After Obama’s New Delhi visit in early 2015, Modi’s Pakistan policy transformed conspicuously. He resumed bilateral dialogue unconditionally, only to invite new terror attacks in India’s Punjab and Kashmir states. Still, he paid a surprise visit to Pakistan.

The attack on the Pathankot air base by Pakistani gunmen constituted an act of war. Yet Modi’s only public comment thus far on that attack has been to blame it on “enemies of humanity.” Even when he visited the air base after the attack, he said nothing. If Obama had said nothing when he visited San Bernardino, California — where a married couple of Pakistani origin killed 14 people in December — he would have been roasted by his critics.

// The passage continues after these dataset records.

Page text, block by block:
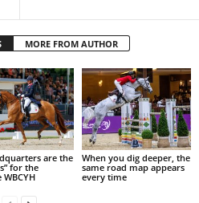
MORE FROM AUTHOR
are the
for the
WBCYH
When you dig deeper, the
same road map appears
every time

It was naive of Modi to think that by supplying Pakistan communication intercepts and other evidence linking the Pathankot attackers with their handlers in that country, the terror masters there would go after their terror proxies. Pakistan is currently carrying out investigations into the Pathankot strike, not to prosecute those behind it but to identify the attack’s operational deficiencies so that the next attack by its terrorist proxies is better planned. That is why it is seeking even more evidence from India.

According to a flawed argument, the only choice for India is between continuing useless talks with Pakistan and waging a full-fledged war. Worse still, some Indians believe that India has no choice but to keep battling Pakistan’s unconventional war on Indian territory. This means treating cross-border terrorism as an internal law-and-order problem and bringing yourself under siege.

Wisdom lies in fighting an unconventional war with an unconventional war that is taken to the enemy’s own land so as to drive home the message that the foe’s aggression is not cost-free.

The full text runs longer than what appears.